You’ll also find numbers next to each of the items on the shopping lists. Those numbers correspond to the meal numbers on the meal plan; each meal of the week has a number. We include the numbers of the meals on the shopping list so that if there’s a particular meal you don’t like, or if you know you won’t be making that recipe for some other reason, you can avoid buying the items for that recipe.

Prep list

You will be provided a Prep List every week to help you know when to pre-cook and/or chop items that will be used throughout the week. For instance, if you’re making bacon and hard boiled eggs for breakfast on a Monday morning, we may suggest in the prep list that you hard boil 6 extra eggs for the next day’s lunch. This should help you save time and brain space.

Flex Days

The Flex Day is an optional day for you to follow the meal plan. You might have a busy schedule, a lunch meeting, or even a holiday with special meals planned on one of the days of the week, which makes following the meal plan on a particular day difficult. So each week’s plan will include a flex day, and you’ll be provided with two shopping lists.

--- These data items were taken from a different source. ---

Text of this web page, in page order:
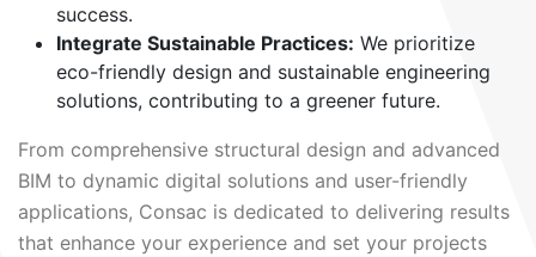
success.
Integrate Sustainable Practices: We prioritize
eco-friendly design and sustainable engineering
solutions, contributing to a greener future.
From comprehensive structural design and advanced
BIM to dynamic digital solutions and user-friendly
applications, Consac is dedicated to delivering results
that enhance your experience and set your projects
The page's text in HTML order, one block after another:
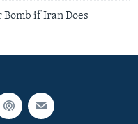
if Iran Does

One shopping list will include every item for the whole week (“Full Shopping List”), and one list will leave out the items for the meals in the flex day (“Flex Shopping List”). Choose which you want to follow, and take that list to the grocery store.

Obviously, you can feel free to move that day around, or break it up across several days. Just be watching for how we use leftovers so you’re not suddenly unprepared for a lunch one day.


You’ll use weekend lunches and snacks as a chance to graze the fridge and pick out any meals you may have missed over the week. There may be a few pieces of fruit left, or even a salad from the week’s lunch. Take this opportunity to finish the week’s groceries so you’re not throwing anything away.